- [EXERCISE AIM] Your task is to copy the lines from the line containing "abnormal patterns. Referrals found" through the end of the listing below, both included, without any pictures.

═════ DATA EXTRACTS

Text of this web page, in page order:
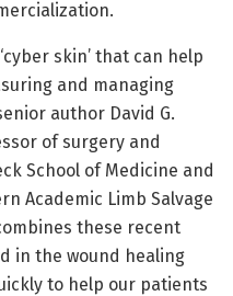
skin’ that can help
and managing
author David G.
of surgery and
School of Medicine and
Academic Limb Salvage
these recent
in the wound healing
to help our patients
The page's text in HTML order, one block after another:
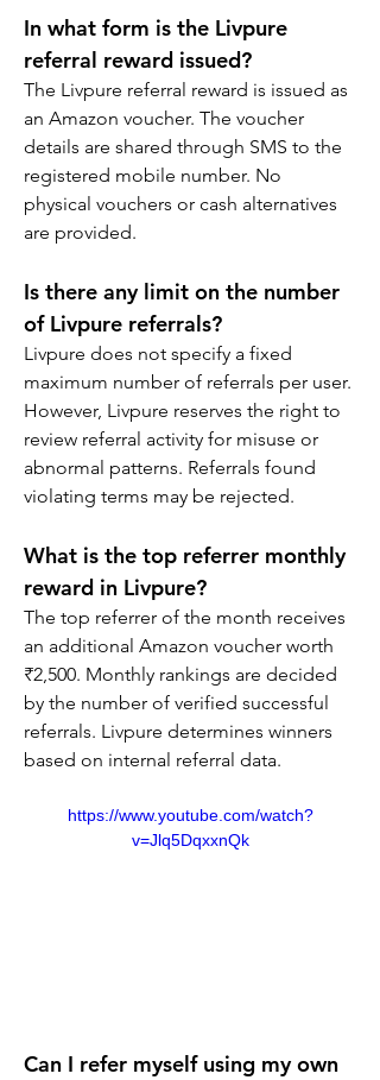
In what form is the Livpure
referral reward issued?
The Livpure referral reward is issued as
an Amazon voucher. The voucher
details are shared through SMS to the
registered mobile number. No
physical vouchers or cash alternatives
are provided.
Is there any limit on the number
of Livpure referrals?
Livpure does not specify a fixed
maximum number of referrals per user.
However, Livpure reserves the right to
review referral activity for misuse or
abnormal patterns. Referrals found
violating terms may be rejected.
What is the top referrer monthly
reward in Livpure?
The top referrer of the month receives
an additional Amazon voucher worth
₹2,500. Monthly rankings are decided
by the number of verified successful
referrals. Livpure determines winners
based on internal referral data.
https://www.youtube.com/watch?
v=Jlq5DqxxnQk
Can I refer myself using my own
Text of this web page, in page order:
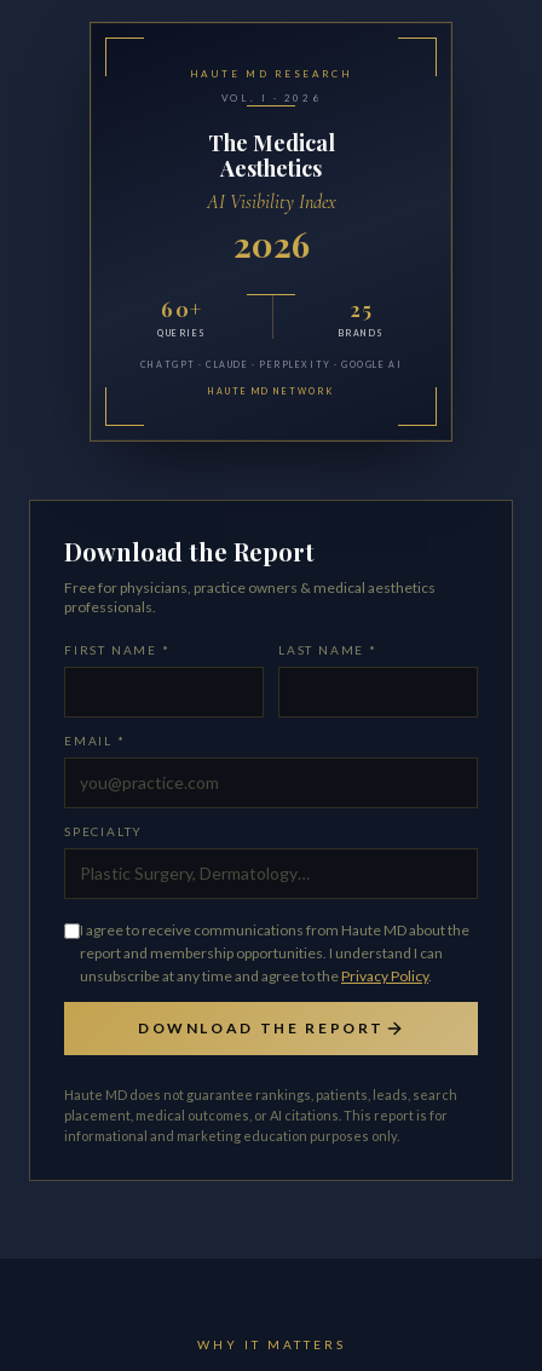
HAUTE MD RESEARCH
VOL. I · 2026
The Medical
Aesthetics
AI Visibility Index
2026
60+
QUERIES
25
BRANDS
CHATGPT · CLAUDE · PERPLEXITY · GOOGLE AI
HAUTE MD NETWORK
Download the Report
Free for physicians, practice owners & medical aesthetics
professionals.
FIRST NAME * LAST NAME *
EMAIL *
SPECIALTY
I agree to receive communications from Haute MD about the
report and membership opportunities. I understand I can
unsubscribe at any time and agree to thePrivacy Policy.
DOWNLOAD THE REPORT
Haute MD does not guarantee rankings, patients, leads, search
placement, medical outcomes, or AI citations. This report is for
informational and marketing education purposes only.
WHY IT MATTERS

══════════

- [EXERCISE OUTPUT]
abnormal patterns. Referrals found
violating terms may be rejected.
What is the top referrer monthly
reward in Livpure?
The top referrer of the month receives
an additional Amazon voucher worth
₹2,500. Monthly rankings are decided
by the number of verified successful
referrals. Livpure determines winners
based on internal referral data.
https://www.youtube.com/watch?
v=Jlq5DqxxnQk
Can I refer myself using my own
Text of this web page, in page order:
HAUTE MD RESEARCH
VOL. I · 2026
The Medical
Aesthetics
AI Visibility Index
2026
60+
QUERIES
25
BRANDS
CHATGPT · CLAUDE · PERPLEXITY · GOOGLE AI
HAUTE MD NETWORK
Download the Report
Free for physicians, practice owners & medical aesthetics
professionals.
FIRST NAME * LAST NAME *
EMAIL *
SPECIALTY
I agree to receive communications from Haute MD about the
report and membership opportunities. I understand I can
unsubscribe at any time and agree to thePrivacy Policy.
DOWNLOAD THE REPORT
Haute MD does not guarantee rankings, patients, leads, search
placement, medical outcomes, or AI citations. This report is for
informational and marketing education purposes only.
WHY IT MATTERS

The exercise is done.